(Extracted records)
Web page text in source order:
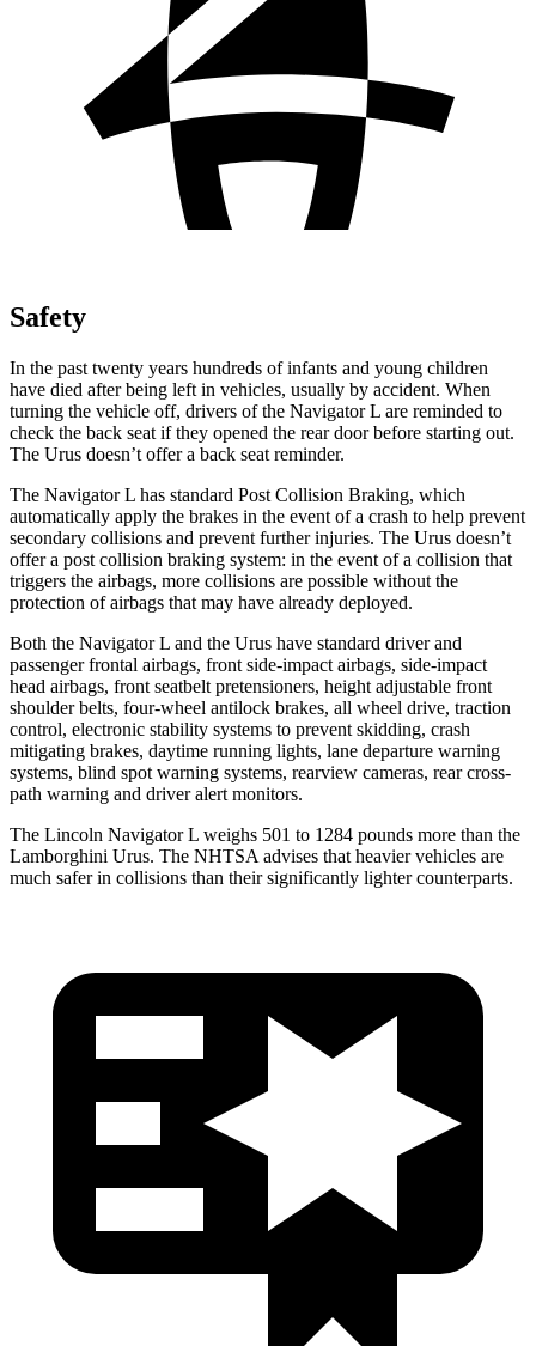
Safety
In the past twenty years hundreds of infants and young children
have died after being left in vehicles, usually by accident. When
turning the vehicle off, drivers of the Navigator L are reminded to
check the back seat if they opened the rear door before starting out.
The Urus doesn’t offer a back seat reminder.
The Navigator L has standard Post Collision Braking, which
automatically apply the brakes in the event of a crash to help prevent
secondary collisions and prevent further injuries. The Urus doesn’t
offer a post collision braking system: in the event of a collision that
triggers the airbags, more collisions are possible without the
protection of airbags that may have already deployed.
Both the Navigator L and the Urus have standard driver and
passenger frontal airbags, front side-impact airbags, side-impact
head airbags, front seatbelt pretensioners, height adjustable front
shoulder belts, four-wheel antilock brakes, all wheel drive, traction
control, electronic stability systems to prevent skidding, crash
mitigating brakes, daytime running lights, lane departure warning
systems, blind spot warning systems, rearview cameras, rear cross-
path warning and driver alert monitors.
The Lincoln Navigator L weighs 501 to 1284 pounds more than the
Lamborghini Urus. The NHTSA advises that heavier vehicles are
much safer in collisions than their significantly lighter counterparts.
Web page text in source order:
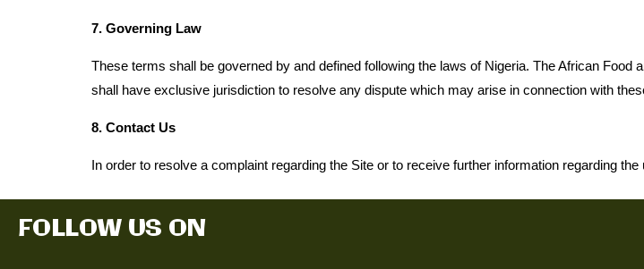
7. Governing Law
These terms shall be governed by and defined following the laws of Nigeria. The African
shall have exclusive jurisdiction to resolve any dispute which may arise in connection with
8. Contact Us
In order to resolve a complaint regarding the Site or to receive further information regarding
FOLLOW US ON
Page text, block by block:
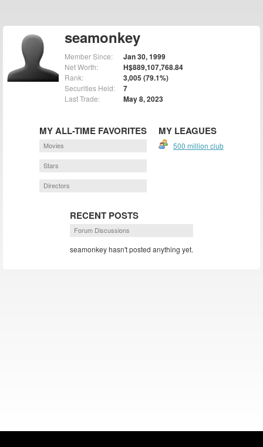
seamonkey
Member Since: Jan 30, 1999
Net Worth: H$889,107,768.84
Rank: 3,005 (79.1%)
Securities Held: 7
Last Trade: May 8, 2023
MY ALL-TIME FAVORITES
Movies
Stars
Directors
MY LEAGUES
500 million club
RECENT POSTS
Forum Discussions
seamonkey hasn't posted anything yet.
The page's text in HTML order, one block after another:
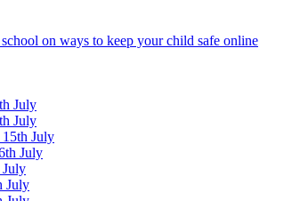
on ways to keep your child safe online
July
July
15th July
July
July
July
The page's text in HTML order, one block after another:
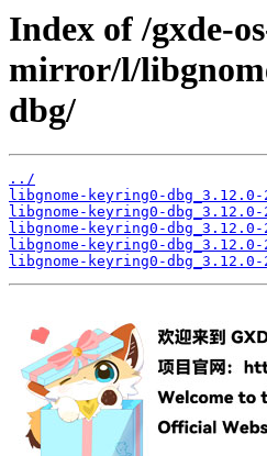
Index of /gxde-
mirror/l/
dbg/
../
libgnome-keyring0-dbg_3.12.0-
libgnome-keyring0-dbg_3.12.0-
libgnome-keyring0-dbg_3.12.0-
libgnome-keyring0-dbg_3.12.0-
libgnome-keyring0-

### THE PROBLEM
Pick every line of the data that includes the string "vehicles".

### OUTPUT FOR THIS EXERCISE
have died after being left in vehicles, usually by accident. When
Lamborghini Urus. The NHTSA advises that heavier vehicles are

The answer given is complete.